What you should do — Could you copy exactly the lines from the start of the records through the one containing "Password Generator", both included, and leave out the pictures?

::: Provided information

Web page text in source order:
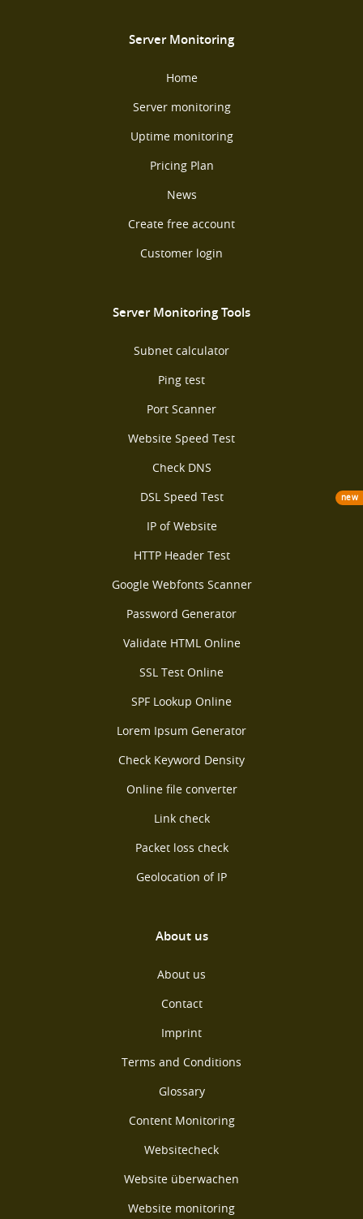
Server Monitoring
Home
Server monitoring
Uptime monitoring
Pricing Plan
News
Create free account
Customer login
Server Monitoring Tools
Subnet calculator
Ping test
Port Scanner
Website Speed Test
Check DNS
DSL Speed Test
new
IP of Website
HTTP Header Test
Google Webfonts Scanner
Password Generator
Validate HTML Online
SSL Test Online
SPF Lookup Online
Lorem Ipsum Generator
Check Keyword Density
Online file converter
Link check
Packet loss check
Geolocation of IP
About us
About us
Contact
Imprint
Terms and Conditions
Glossary
Content Monitoring
Websitecheck
Website überwachen
Website monitoring

::::::

Solution —
Web page text in source order:
Server Monitoring
Home
Server monitoring
Uptime monitoring
Pricing Plan
News
Create free account
Customer login
Server Monitoring Tools
Subnet calculator
Ping test
Port Scanner
Website Speed Test
Check DNS
DSL Speed Test
new
IP of Website
HTTP Header Test
Google Webfonts Scanner
Password Generator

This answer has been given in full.